■ **What to do**:
Here the job is to transcribe only the lines from the one containing "published Regulation (EU) 2026/1193 on" through the last line below, exactly as written; please leave out pictures.

■ **Source data**:
== Segment start ==

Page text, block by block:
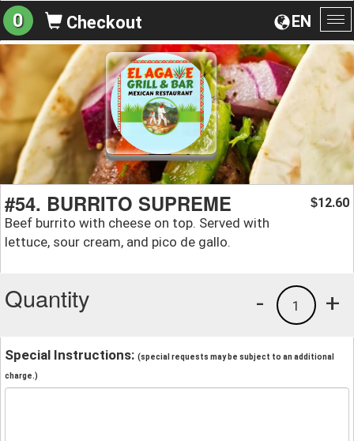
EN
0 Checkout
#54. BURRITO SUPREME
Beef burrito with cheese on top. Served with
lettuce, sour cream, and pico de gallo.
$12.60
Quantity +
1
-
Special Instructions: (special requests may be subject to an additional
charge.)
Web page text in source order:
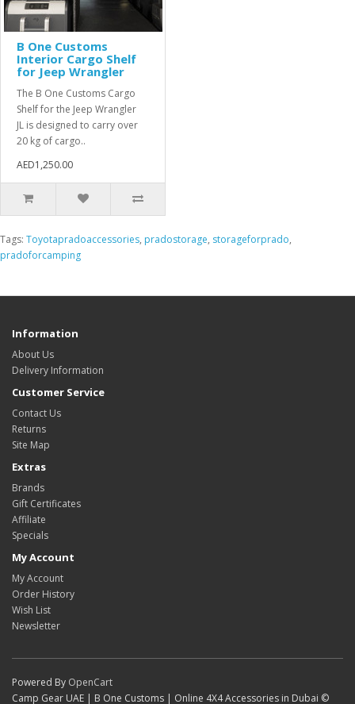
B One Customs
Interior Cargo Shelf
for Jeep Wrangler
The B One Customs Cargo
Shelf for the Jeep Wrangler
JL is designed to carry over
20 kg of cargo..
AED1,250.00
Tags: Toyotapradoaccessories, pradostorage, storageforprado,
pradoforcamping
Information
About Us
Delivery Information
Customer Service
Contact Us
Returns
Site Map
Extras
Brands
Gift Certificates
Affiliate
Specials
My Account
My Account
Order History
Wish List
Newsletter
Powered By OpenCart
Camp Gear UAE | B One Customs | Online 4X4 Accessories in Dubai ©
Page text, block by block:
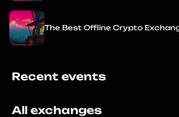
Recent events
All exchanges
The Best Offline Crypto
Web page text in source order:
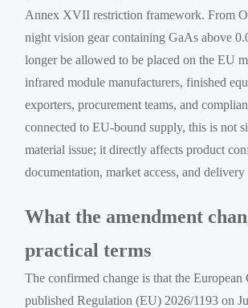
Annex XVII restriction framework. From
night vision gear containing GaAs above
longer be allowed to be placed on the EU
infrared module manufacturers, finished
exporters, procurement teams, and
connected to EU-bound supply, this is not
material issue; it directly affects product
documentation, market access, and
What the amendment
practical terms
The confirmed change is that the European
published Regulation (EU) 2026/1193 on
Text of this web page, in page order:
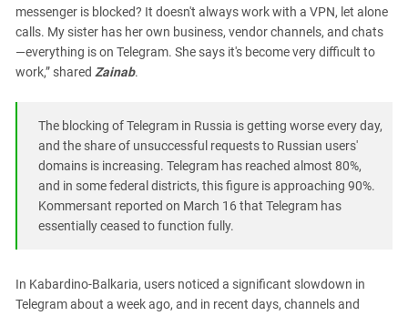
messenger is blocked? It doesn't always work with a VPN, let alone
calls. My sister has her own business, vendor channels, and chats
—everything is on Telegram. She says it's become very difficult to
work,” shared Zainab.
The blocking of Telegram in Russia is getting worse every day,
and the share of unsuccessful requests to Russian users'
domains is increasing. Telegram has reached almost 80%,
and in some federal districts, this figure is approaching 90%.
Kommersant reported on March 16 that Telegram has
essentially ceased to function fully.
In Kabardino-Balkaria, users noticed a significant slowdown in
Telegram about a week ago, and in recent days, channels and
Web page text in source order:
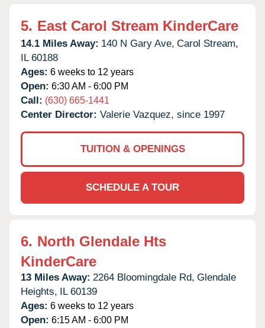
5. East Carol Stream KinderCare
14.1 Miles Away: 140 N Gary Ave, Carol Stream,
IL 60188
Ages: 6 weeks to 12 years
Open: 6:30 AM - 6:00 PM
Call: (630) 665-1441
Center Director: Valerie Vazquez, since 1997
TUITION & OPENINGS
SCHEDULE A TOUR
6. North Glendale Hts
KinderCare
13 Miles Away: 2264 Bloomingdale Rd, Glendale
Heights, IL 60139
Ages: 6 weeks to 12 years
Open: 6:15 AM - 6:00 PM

== Segment end ==

■ **Response to the exercise**:
published Regulation (EU) 2026/1193 on
Text of this web page, in page order:
messenger is blocked? It doesn't always work with a VPN, let alone
calls. My sister has her own business, vendor channels, and chats
—everything is on Telegram. She says it's become very difficult to
work,” shared Zainab.
The blocking of Telegram in Russia is getting worse every day,
and the share of unsuccessful requests to Russian users'
domains is increasing. Telegram has reached almost 80%,
and in some federal districts, this figure is approaching 90%.
Kommersant reported on March 16 that Telegram has
essentially ceased to function fully.
In Kabardino-Balkaria, users noticed a significant slowdown in
Telegram about a week ago, and in recent days, channels and
Web page text in source order:
5. East Carol Stream KinderCare
14.1 Miles Away: 140 N Gary Ave, Carol Stream,
IL 60188
Ages: 6 weeks to 12 years
Open: 6:30 AM - 6:00 PM
Call: (630) 665-1441
Center Director: Valerie Vazquez, since 1997
TUITION & OPENINGS
SCHEDULE A TOUR
6. North Glendale Hts
KinderCare
13 Miles Away: 2264 Bloomingdale Rd, Glendale
Heights, IL 60139
Ages: 6 weeks to 12 years
Open: 6:15 AM - 6:00 PM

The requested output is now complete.